Author TheDovic Posted October 2, 2012 Author Posted October 2, 2012 Dovic, I also had leave from work, about 2 months, but I felt so guilty about having it off and getting sick pay that I decided to leave. I wasn't that happy in the job anyway (call centre) so I saw therapists and worked through everything until I was well enough to work again (this was also 6 months). I never thought anyone would react as badly as me to a break up but it shows just how important these things mean to us. Now around 7 months, like you I still have relapses. I cried for an hour last night after I saw the ex's new gf's facebook and how happy they seemed together. I know... I shouldn't have looked, but sometimes curiosity gets the better of you, you want to know why you ex chose this person over you. She is now it appears best mates with all of his friends, and has got close with his family. She volunteers, and although vulgar in her vocab (which he as an immature 25 year old he probably finds endearing) she seems perfect for him. This hurts ALOT, and I can only describe my feelings as constantly 'glum'. I really worry that I can never find that level of normalcy and contentment again. I worry about the same thing and have really started to question if I can ever love again. But then I see a lot of people on this site saying the same things I used to say which gives me hope because when I've been at different stages I've also felt like things would never change. Initially I thought I would never stop crying... but I did! Then I was worried I'd never be able to go back to a normal life i.e. work, socialising etc... but I did! Then I was worried I might never be attracted to another girl... but I was wrong here too! Now I'm worried I will never love again, but given that I have been proven wrong these other times I have hope that what I (and you) am experiencing at present is perfectly normal and all part of grieving for a lost love. Moral of the story is our brain tells us certain things and the intensity of the accompanying emotion makes us believe it is true. But simply feeling something does not make it fact. So for now we're allowed to think things will never change because that is just where we are at present! 1
Author TheDovic Posted October 2, 2012 Author Posted October 2, 2012 3 and a half months.

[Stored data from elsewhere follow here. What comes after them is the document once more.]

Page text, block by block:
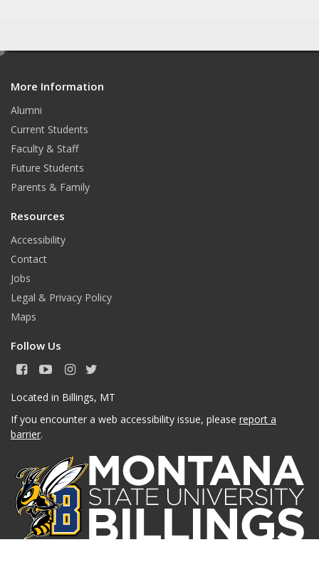
More Information
Alumni
Current Students
Faculty & Staff
Future Students
Parents & Family
Resources
Accessibility
Contact
Jobs
Legal & Privacy Policy
Maps
Follow Us
F
c
b
o
Y
u
u
I
s
a
m
T
t
Located in Billings, MT
If you encounter a web accessibility issue, please report a
barrier.
e

I ended it (had too many 'doubts' throughout). Still think about him 24/7 and miss him terribly though. He was my best friend and first love I know everyone talks about dumpers as though we're an evil force and it being a lot easier for us but I don't think that's always the case. Hey Lemondrops. Sorry things are so bad for you at present. Just to reassure you I don't think all dumpers are evil, but I'm sure you can understand why some people on this site think that as they have just had their hearts broken. I agree dumpers aren't evil because I was dumped by a girl who still cries everytime she sees me as she misses me so much, but she doesn't want me back. So after 15 months she is still suffering which tells me it must have really hurt her to end things, but she must have thought it was for the best!